Just to add my two cents to @antalszava’s great reply (since I wrote the demo), if I remember correctly this was just how the equation worked out in this particular case. It seems to work, but let us know if you suspect a bug…

In general, we could just use the AmplitudeEmbedding template here, but this was more explicit. If you use the template, you should be able to encode any normalised vector, even if it has negative entries.

I’m also not sure what you mean by “two techniques” - what is the second one? In simulators, amplitude embedding can be implemented more efficiently than computing angles for a lengthy circuit, since we can just set the initial state vector to the desired values. AmplitudeEmbedding will do exactly that when run on a simulator device like default.qubit, and it will revert to the circuit decomposition (similar to the one in this example) which is called MottonenStatePreparation if used on hardware.

Hope this helps!

Dear all

I am sorry that I shouldn;t use 'two techniques" that causes confusion.
My question is that if I have input data [a1,a2, a3, a4, a5, a6, a7, a8]. If I want to have state preparation in real quantum computer for these input data for input neurons, I may have two options, i.e., the first is solution is creating two different states a1|00>+ a2|01>+a3|10> +a4|11> and a5|00>+ a6|01>,+a7|10> +a8|11>

The second solution is very straightforward i.e., a1|000>+ a2|001>+a3|010> +a4|011>+a5|100> + a6|101> +a7|110> + a8|111>

By looking at these two solutions, what are the advantages and disadanvetges for these data encodings? (Supposing we have no problem with the hardware)

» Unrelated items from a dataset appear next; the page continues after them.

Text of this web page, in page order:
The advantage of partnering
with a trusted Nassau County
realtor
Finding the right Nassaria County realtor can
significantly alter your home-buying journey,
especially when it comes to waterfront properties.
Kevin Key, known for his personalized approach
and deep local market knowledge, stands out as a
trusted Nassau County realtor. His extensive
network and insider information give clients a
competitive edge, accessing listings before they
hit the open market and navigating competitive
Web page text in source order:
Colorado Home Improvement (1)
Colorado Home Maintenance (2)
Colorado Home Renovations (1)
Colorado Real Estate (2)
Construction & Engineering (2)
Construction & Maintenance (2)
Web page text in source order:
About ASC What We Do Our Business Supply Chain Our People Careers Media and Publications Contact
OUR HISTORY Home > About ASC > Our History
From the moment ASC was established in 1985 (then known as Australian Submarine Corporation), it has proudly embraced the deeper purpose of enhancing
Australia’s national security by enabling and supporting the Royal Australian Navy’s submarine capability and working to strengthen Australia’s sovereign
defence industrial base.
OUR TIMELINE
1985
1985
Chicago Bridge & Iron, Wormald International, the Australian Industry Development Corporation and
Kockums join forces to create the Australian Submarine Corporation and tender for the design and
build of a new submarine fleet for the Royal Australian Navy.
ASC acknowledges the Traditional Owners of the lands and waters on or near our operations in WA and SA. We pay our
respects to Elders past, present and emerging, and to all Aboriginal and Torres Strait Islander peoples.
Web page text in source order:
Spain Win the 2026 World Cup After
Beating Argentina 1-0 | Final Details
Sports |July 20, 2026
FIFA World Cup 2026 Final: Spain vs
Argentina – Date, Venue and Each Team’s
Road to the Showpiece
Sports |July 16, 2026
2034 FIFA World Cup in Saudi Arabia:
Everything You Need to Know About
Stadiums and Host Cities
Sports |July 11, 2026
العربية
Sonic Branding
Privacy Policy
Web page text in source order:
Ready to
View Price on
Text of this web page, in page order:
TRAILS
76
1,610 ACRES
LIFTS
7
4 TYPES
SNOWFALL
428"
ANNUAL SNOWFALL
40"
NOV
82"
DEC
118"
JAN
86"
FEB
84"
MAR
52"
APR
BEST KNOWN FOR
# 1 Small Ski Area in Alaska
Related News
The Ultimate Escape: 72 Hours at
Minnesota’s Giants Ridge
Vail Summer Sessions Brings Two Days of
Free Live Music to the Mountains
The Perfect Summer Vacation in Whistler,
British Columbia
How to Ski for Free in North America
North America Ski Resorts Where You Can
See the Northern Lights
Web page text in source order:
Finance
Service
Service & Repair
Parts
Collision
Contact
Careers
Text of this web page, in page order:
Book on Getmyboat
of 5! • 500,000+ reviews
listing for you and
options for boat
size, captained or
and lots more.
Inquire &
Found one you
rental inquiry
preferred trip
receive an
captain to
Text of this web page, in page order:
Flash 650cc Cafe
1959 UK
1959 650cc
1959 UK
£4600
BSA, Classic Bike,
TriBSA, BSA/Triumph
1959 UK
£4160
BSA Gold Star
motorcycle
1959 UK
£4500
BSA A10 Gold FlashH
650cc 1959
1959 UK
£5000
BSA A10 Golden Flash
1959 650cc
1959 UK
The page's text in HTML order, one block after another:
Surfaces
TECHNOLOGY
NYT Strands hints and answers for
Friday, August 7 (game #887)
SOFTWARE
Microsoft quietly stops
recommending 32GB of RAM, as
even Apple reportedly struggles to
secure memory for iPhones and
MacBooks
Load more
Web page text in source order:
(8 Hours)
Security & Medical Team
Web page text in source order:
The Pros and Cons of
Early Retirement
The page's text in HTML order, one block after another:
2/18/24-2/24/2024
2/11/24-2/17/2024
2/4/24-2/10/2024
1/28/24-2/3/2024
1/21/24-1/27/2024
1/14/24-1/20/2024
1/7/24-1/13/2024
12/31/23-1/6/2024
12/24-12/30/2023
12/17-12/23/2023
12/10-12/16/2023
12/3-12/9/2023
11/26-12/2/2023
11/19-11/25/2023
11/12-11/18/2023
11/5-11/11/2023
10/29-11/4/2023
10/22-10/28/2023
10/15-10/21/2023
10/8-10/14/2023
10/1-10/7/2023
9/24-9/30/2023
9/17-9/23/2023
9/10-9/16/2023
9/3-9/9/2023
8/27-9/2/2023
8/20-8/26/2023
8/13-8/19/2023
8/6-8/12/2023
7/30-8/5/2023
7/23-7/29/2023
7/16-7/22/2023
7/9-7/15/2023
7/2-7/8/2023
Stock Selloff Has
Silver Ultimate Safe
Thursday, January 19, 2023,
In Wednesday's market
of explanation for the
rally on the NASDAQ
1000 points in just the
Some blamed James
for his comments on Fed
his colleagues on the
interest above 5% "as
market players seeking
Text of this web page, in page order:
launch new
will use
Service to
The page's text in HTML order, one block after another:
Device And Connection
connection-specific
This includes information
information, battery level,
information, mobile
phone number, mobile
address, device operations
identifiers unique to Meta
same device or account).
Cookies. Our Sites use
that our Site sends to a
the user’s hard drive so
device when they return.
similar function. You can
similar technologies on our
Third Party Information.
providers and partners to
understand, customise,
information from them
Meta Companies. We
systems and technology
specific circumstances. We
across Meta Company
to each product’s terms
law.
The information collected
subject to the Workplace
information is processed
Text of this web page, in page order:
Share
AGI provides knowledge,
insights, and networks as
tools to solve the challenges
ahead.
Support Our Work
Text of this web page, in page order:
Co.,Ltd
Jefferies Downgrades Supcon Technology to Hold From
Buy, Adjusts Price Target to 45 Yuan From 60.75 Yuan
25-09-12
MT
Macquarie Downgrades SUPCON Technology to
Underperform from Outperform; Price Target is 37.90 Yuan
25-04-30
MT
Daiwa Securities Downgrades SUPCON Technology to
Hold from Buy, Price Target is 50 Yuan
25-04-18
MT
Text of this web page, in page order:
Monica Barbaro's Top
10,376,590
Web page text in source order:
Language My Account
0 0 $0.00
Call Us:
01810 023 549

I am thinking to code my data for IBM composer if you can give the amplitude encoding example for the composer, it will help lots. Thank you.

Hi @SuFong_Chien,

I see that’s a good question! Frankly, I’m not sure which one could be more beneficial in your case, maybe it’s worth checking on a simulator beforehand? There are many aspects to consider, e.g., the accuracy, the depth of the circuits to simulate, queuing with the real hardware, etc.

I am thinking to code my data for IBM composer if you can give the amplitude encoding example for the composer, it will help lots

Not entirely sure about this, could perhaps the documentation part that Maria linked help here? It contains an example of using qml.AmplitudeEmbedding. Once the circuit looks good, the device can then be switched by specifying the IBMQ device from PennyLane-Qiskit. Alternatively, let us know where it would be useful to have a more detailed example as help.